**WHAT IS NEEDED**
Omit the images and return the remaining entries unchanged.

(Entries taken from a collection)
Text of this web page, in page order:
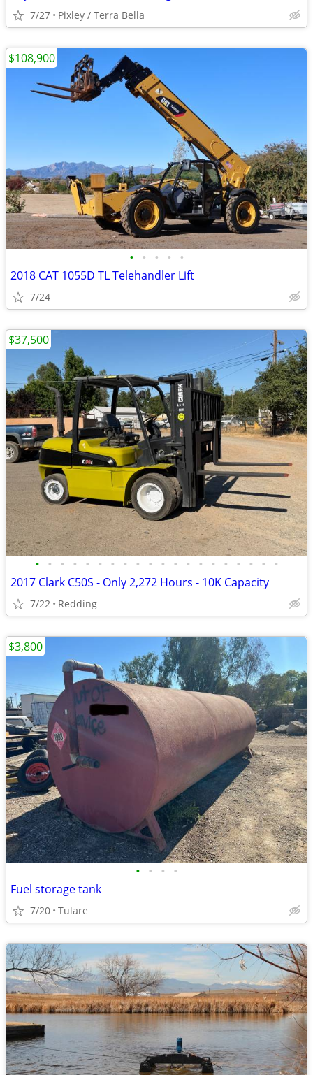
7/27 Pixley / Terra Bella
• • • • •
2018 CAT 1055D TL Telehandler Lift
7/24
$108,900
• • • • • • • • • • • • • • • • • • • •
2017 Clark C50S - Only 2,272 Hours - 10K Capacity
7/22 Redding
$37,500
• • • •
Fuel storage tank
7/20 Tulare
$3,800
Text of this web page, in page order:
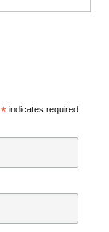
*indicates required
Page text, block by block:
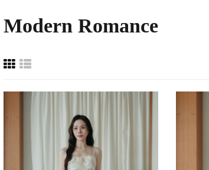
Modern Romance
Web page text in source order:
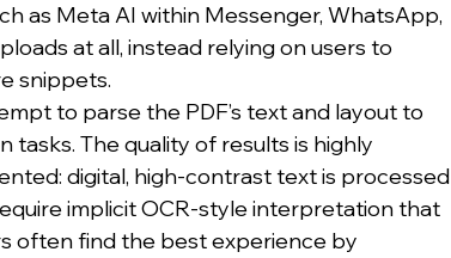
as Meta AI within Messenger, WhatsApp,
at all, instead relying on users to
snippets.
to parse the PDF’s text and layout to
tasks. The quality of results is highly
digital, high‑contrast text is processed
implicit OCR‑style interpretation that
often find the best experience by
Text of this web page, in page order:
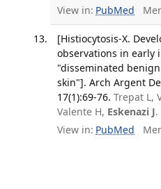
View in: PubMed
[Histiocytosis-X.
observations in early
"disseminated
skin"]. Arch Argent
17(1):69-76. Trepat L,
Valente H, Eskenazi J.
View in: PubMed
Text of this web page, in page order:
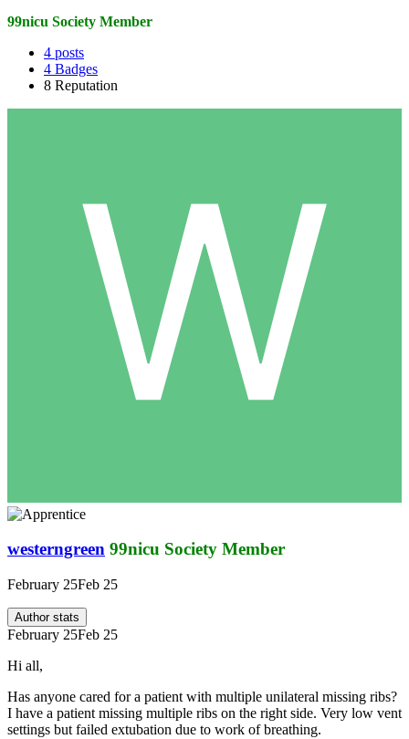
99nicu Society Member
4 posts
4 Badges
8 Reputation
westerngreen 99nicu Society Member
February 25Feb 25
Author stats
February 25Feb 25
Hi all,
Has anyone cared for a patient with multiple unilateral missing ribs?
I have a patient missing multiple ribs on the right side. Very low vent
settings but failed extubation due to work of breathing.
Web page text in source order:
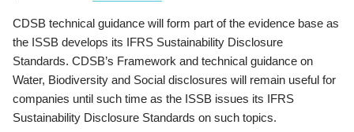
CDSB technical guidance will form part of the evidence base as
the ISSB develops its IFRS Sustainability Disclosure
Standards. CDSB’s Framework and technical guidance on
Water, Biodiversity and Social disclosures will remain useful for
companies until such time as the ISSB issues its IFRS
Sustainability Disclosure Standards on such topics.
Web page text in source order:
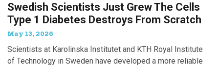
Swedish Scientists Just Grew The Cells
Type 1 Diabetes Destroys From Scratch
May 13, 2026
Scientists at Karolinska Institutet and KTH Royal Institute
of Technology in Sweden have developed a more reliable
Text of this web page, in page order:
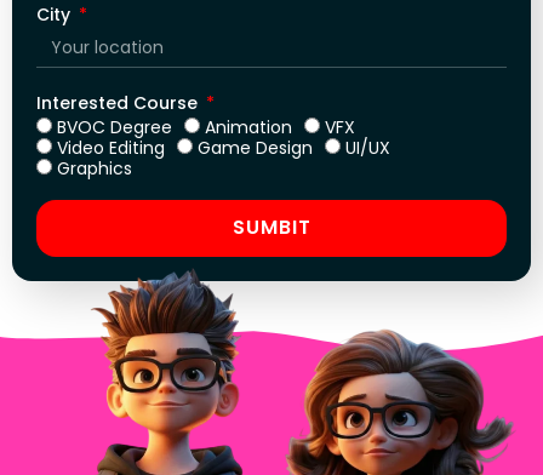
City
Interested Course
BVOC Degree
Animation
VFX
Video Editing
Game Design
UI/UX
Graphics
SUMBIT
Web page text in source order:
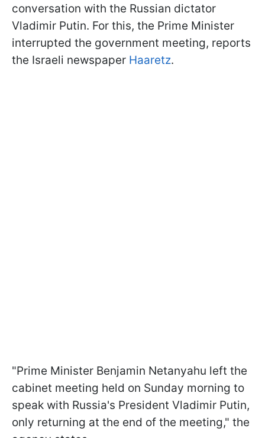
conversation with the Russian dictator
Vladimir Putin. For this, the Prime Minister
interrupted the government meeting, reports
the Israeli newspaper Haaretz.
"Prime Minister Benjamin Netanyahu left the
cabinet meeting held on Sunday morning to
speak with Russia's President Vladimir Putin,
only returning at the end of the meeting," the
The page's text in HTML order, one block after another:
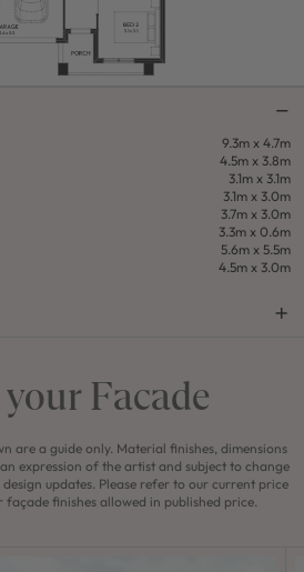
9.3m x 4.7m
4.5m x 3.8m
3.1m x 3.1m
3.1m x 3.0m
3.7m x 3.0m
3.3m x 0.6m
5.6m x 5.5m
4.5m x 3.0m
your Facade
are a guide only. Material finishes, dimensions
expression of the artist and subject to change
updates. Please refer to our current price
finishes allowed in published price.
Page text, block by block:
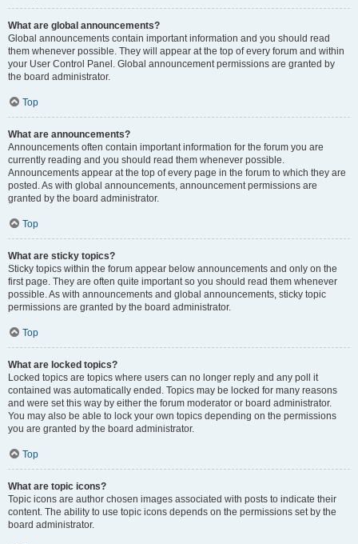
What are global announcements?
Global announcements contain important information and you should read
them whenever possible. They will appear at the top of every forum and within
your User Control Panel. Global announcement permissions are granted by
the board administrator.
Top
What are announcements?
Announcements often contain important information for the forum you are
currently reading and you should read them whenever possible.
Announcements appear at the top of every page in the forum to which they are
posted. As with global announcements, announcement permissions are
granted by the board administrator.
Top
What are sticky topics?
Sticky topics within the forum appear below announcements and only on the
first page. They are often quite important so you should read them whenever
possible. As with announcements and global announcements, sticky topic
permissions are granted by the board administrator.
Top
What are locked topics?
Locked topics are topics where users can no longer reply and any poll it
contained was automatically ended. Topics may be locked for many reasons
and were set this way by either the forum moderator or board administrator.
You may also be able to lock your own topics depending on the permissions
you are granted by the board administrator.
Top
What are topic icons?
Topic icons are author chosen images associated with posts to indicate their
content. The ability to use topic icons depends on the permissions set by the
board administrator.
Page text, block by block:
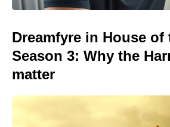
Dreamfyre in House of
Season 3: Why the
matter
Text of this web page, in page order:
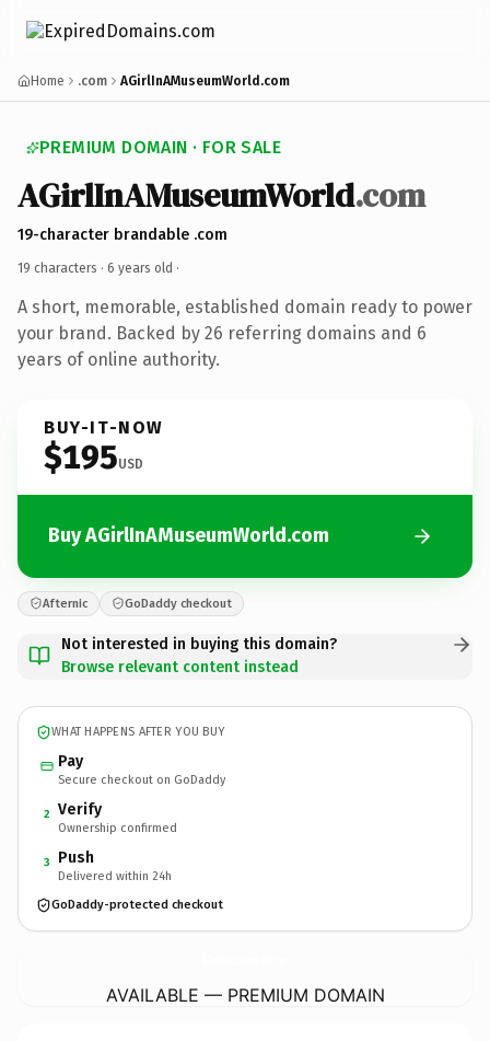
Home .com AGirlInAMuseumWorld.com
PREMIUM DOMAIN · FOR SALE
AGirlInAMuseumWorld.com
19-character brandable .com
19 characters · 6 years old ·
A short, memorable, established domain ready to power
your brand. Backed by 26 referring domains and 6
years of online authority.
BUY-IT-NOW
$195USD
Buy AGirlInAMuseumWorld.com
Afternic GoDaddy checkout
Not interested in buying this domain?
Browse relevant content instead
WHAT HAPPENS AFTER YOU BUY
Pay
Secure checkout on GoDaddy
2 Verify
Ownership confirmed
3 Push
Delivered within 24h
GoDaddy-protected checkout
AVAILABLE — PREMIUM DOMAIN
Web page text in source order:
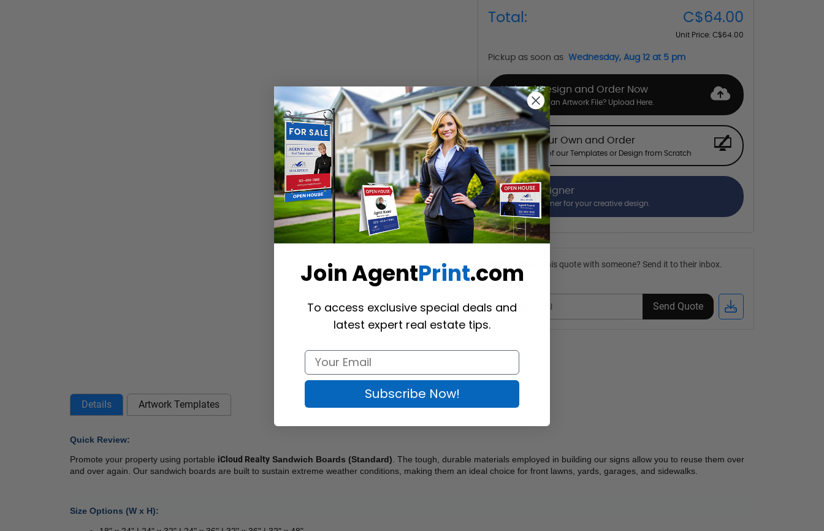
Total: C$64.00
Unit Price: C$64.00
Pickup as soon as Wednesday, Aug 12 at 5 pm
Upload Design and Order Now
Already Have an Artwork File? Upload Here.
Design Your Own and Order
Choose one of our Templates or Design from Scratch
Hire a Designer
Hire our designer for your creative design.
Want to share this quote with someone? Send it to their inbox.
(Optional)
Send Quote
Details Artwork Templates
Quick Review:
Promote your property using portable iCloud Realty Sandwich Boards (Standard) . The tough, durable materials employed in building our signs allow you to reuse them over
and over again. Our sandwich boards are built to sustain extreme weather conditions, making them an ideal choice for front lawns, yards, garages, and sidewalks.
Size Options (W x H):
Join AgentPrint.com
To access exclusive special deals and
latest expert real estate tips.
Subscribe Now!
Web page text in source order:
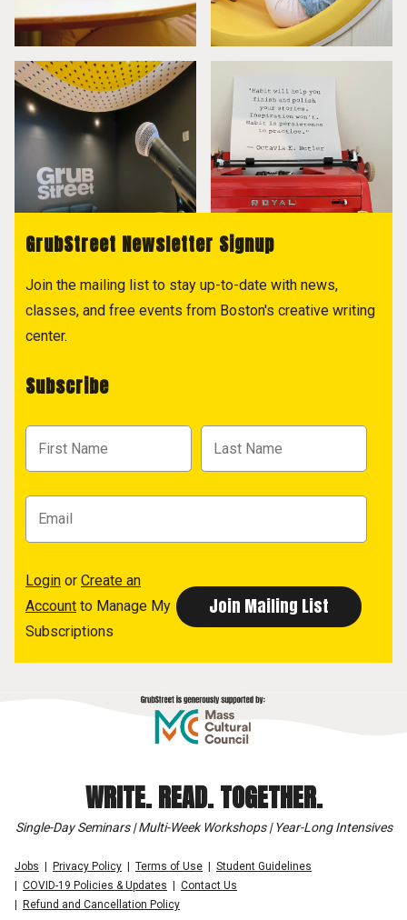
GrubStreet Newsletter Signup
Join the mailing list to stay up-to-date with news,
classes, and free events from Boston's creative writing
center.
Subscribe
Login or Create an
Account to Manage My
Subscriptions
WRITE. READ. TOGETHER.
Single-Day Seminars | Multi-Week Workshops | Year-Long Intensives
Jobs Privacy Policy Terms of Use
Student Guidelines
COVID-19 Policies & Updates
Contact Us
Refund and Cancellation Policy
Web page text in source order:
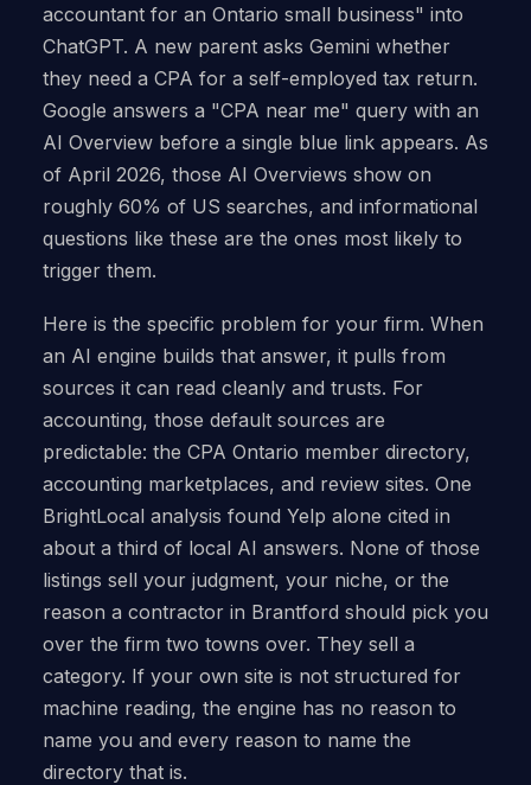
accountant for an Ontario small business" into
ChatGPT. A new parent asks Gemini whether
they need a CPA for a self-employed tax return.
Google answers a "CPA near me" query with an
AI Overview before a single blue link appears. As
of April 2026, those AI Overviews show on
roughly 60% of US searches, and informational
questions like these are the ones most likely to
trigger them.
Here is the specific problem for your firm. When
an AI engine builds that answer, it pulls from
sources it can read cleanly and trusts. For
accounting, those default sources are
predictable: the CPA Ontario member directory,
accounting marketplaces, and review sites. One
BrightLocal analysis found Yelp alone cited in
about a third of local AI answers. None of those
listings sell your judgment, your niche, or the
reason a contractor in Brantford should pick you
over the firm two towns over. They sell a
category. If your own site is not structured for
machine reading, the engine has no reason to
name you and every reason to name the
directory that is.
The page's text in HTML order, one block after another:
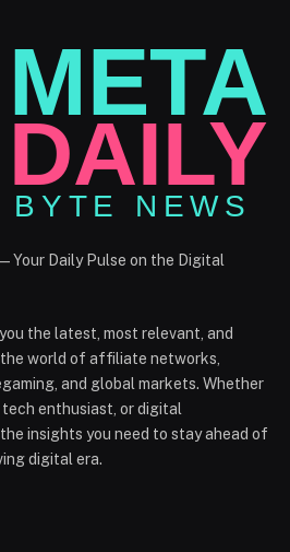
Your Daily Pulse on the Digital
the latest, most relevant, and
world of affiliate networks,
and global markets. Whether
tech enthusiast, or digital
insights you need to stay ahead of
digital era.

**FINISHED TASK**
Text of this web page, in page order:
7/27 Pixley / Terra Bella
• • • • •
2018 CAT 1055D TL Telehandler Lift
7/24
$108,900
• • • • • • • • • • • • • • • • • • • •
2017 Clark C50S - Only 2,272 Hours - 10K Capacity
7/22 Redding
$37,500
• • • •
Fuel storage tank
7/20 Tulare
$3,800
Text of this web page, in page order:
*indicates required
Page text, block by block:
Modern Romance
Web page text in source order:
as Meta AI within Messenger, WhatsApp,
at all, instead relying on users to
snippets.
to parse the PDF’s text and layout to
tasks. The quality of results is highly
digital, high‑contrast text is processed
implicit OCR‑style interpretation that
often find the best experience by
Text of this web page, in page order:
View in: PubMed
[Histiocytosis-X.
observations in early
"disseminated
skin"]. Arch Argent
17(1):69-76. Trepat L,
Valente H, Eskenazi J.
View in: PubMed
Text of this web page, in page order:
99nicu Society Member
4 posts
4 Badges
8 Reputation
westerngreen 99nicu Society Member
February 25Feb 25
Author stats
February 25Feb 25
Hi all,
Has anyone cared for a patient with multiple unilateral missing ribs?
I have a patient missing multiple ribs on the right side. Very low vent
settings but failed extubation due to work of breathing.
Web page text in source order:
CDSB technical guidance will form part of the evidence base as
the ISSB develops its IFRS Sustainability Disclosure
Standards. CDSB’s Framework and technical guidance on
Water, Biodiversity and Social disclosures will remain useful for
companies until such time as the ISSB issues its IFRS
Sustainability Disclosure Standards on such topics.
Web page text in source order:
Swedish Scientists Just Grew The Cells
Type 1 Diabetes Destroys From Scratch
May 13, 2026
Scientists at Karolinska Institutet and KTH Royal Institute
of Technology in Sweden have developed a more reliable
Text of this web page, in page order:
City
Interested Course
BVOC Degree
Animation
VFX
Video Editing
Game Design
UI/UX
Graphics
SUMBIT
Web page text in source order:
conversation with the Russian dictator
Vladimir Putin. For this, the Prime Minister
interrupted the government meeting, reports
the Israeli newspaper Haaretz.
"Prime Minister Benjamin Netanyahu left the
cabinet meeting held on Sunday morning to
speak with Russia's President Vladimir Putin,
only returning at the end of the meeting," the
The page's text in HTML order, one block after another:
9.3m x 4.7m
4.5m x 3.8m
3.1m x 3.1m
3.1m x 3.0m
3.7m x 3.0m
3.3m x 0.6m
5.6m x 5.5m
4.5m x 3.0m
your Facade
are a guide only. Material finishes, dimensions
expression of the artist and subject to change
updates. Please refer to our current price
finishes allowed in published price.
Page text, block by block:
What are global announcements?
Global announcements contain important information and you should read
them whenever possible. They will appear at the top of every forum and within
your User Control Panel. Global announcement permissions are granted by
the board administrator.
Top
What are announcements?
Announcements often contain important information for the forum you are
currently reading and you should read them whenever possible.
Announcements appear at the top of every page in the forum to which they are
posted. As with global announcements, announcement permissions are
granted by the board administrator.
Top
What are sticky topics?
Sticky topics within the forum appear below announcements and only on the
first page. They are often quite important so you should read them whenever
possible. As with announcements and global announcements, sticky topic
permissions are granted by the board administrator.
Top
What are locked topics?
Locked topics are topics where users can no longer reply and any poll it
contained was automatically ended. Topics may be locked for many reasons
and were set this way by either the forum moderator or board administrator.
You may also be able to lock your own topics depending on the permissions
you are granted by the board administrator.
Top
What are topic icons?
Topic icons are author chosen images associated with posts to indicate their
content. The ability to use topic icons depends on the permissions set by the
board administrator.
Page text, block by block:
Dreamfyre in House of
Season 3: Why the
matter
Text of this web page, in page order:
Home .com AGirlInAMuseumWorld.com
PREMIUM DOMAIN · FOR SALE
AGirlInAMuseumWorld.com
19-character brandable .com
19 characters · 6 years old ·
A short, memorable, established domain ready to power
your brand. Backed by 26 referring domains and 6
years of online authority.
BUY-IT-NOW
$195USD
Buy AGirlInAMuseumWorld.com
Afternic GoDaddy checkout
Not interested in buying this domain?
Browse relevant content instead
WHAT HAPPENS AFTER YOU BUY
Pay
Secure checkout on GoDaddy
2 Verify
Ownership confirmed
3 Push
Delivered within 24h
GoDaddy-protected checkout
AVAILABLE — PREMIUM DOMAIN
Web page text in source order:
Total: C$64.00
Unit Price: C$64.00
Pickup as soon as Wednesday, Aug 12 at 5 pm
Upload Design and Order Now
Already Have an Artwork File? Upload Here.
Design Your Own and Order
Choose one of our Templates or Design from Scratch
Hire a Designer
Hire our designer for your creative design.
Want to share this quote with someone? Send it to their inbox.
(Optional)
Send Quote
Details Artwork Templates
Quick Review:
Promote your property using portable iCloud Realty Sandwich Boards (Standard) . The tough, durable materials employed in building our signs allow you to reuse them over
and over again. Our sandwich boards are built to sustain extreme weather conditions, making them an ideal choice for front lawns, yards, garages, and sidewalks.
Size Options (W x H):
Join AgentPrint.com
To access exclusive special deals and
latest expert real estate tips.
Subscribe Now!
Web page text in source order:
GrubStreet Newsletter Signup
Join the mailing list to stay up-to-date with news,
classes, and free events from Boston's creative writing
center.
Subscribe
Login or Create an
Account to Manage My
Subscriptions
WRITE. READ. TOGETHER.
Single-Day Seminars | Multi-Week Workshops | Year-Long Intensives
Jobs Privacy Policy Terms of Use
Student Guidelines
COVID-19 Policies & Updates
Contact Us
Refund and Cancellation Policy
Web page text in source order:
accountant for an Ontario small business" into
ChatGPT. A new parent asks Gemini whether
they need a CPA for a self-employed tax return.
Google answers a "CPA near me" query with an
AI Overview before a single blue link appears. As
of April 2026, those AI Overviews show on
roughly 60% of US searches, and informational
questions like these are the ones most likely to
trigger them.
Here is the specific problem for your firm. When
an AI engine builds that answer, it pulls from
sources it can read cleanly and trusts. For
accounting, those default sources are
predictable: the CPA Ontario member directory,
accounting marketplaces, and review sites. One
BrightLocal analysis found Yelp alone cited in
about a third of local AI answers. None of those
listings sell your judgment, your niche, or the
reason a contractor in Brantford should pick you
over the firm two towns over. They sell a
category. If your own site is not structured for
machine reading, the engine has no reason to
name you and every reason to name the
directory that is.
The page's text in HTML order, one block after another:
Your Daily Pulse on the Digital
the latest, most relevant, and
world of affiliate networks,
and global markets. Whether
tech enthusiast, or digital
insights you need to stay ahead of
digital era.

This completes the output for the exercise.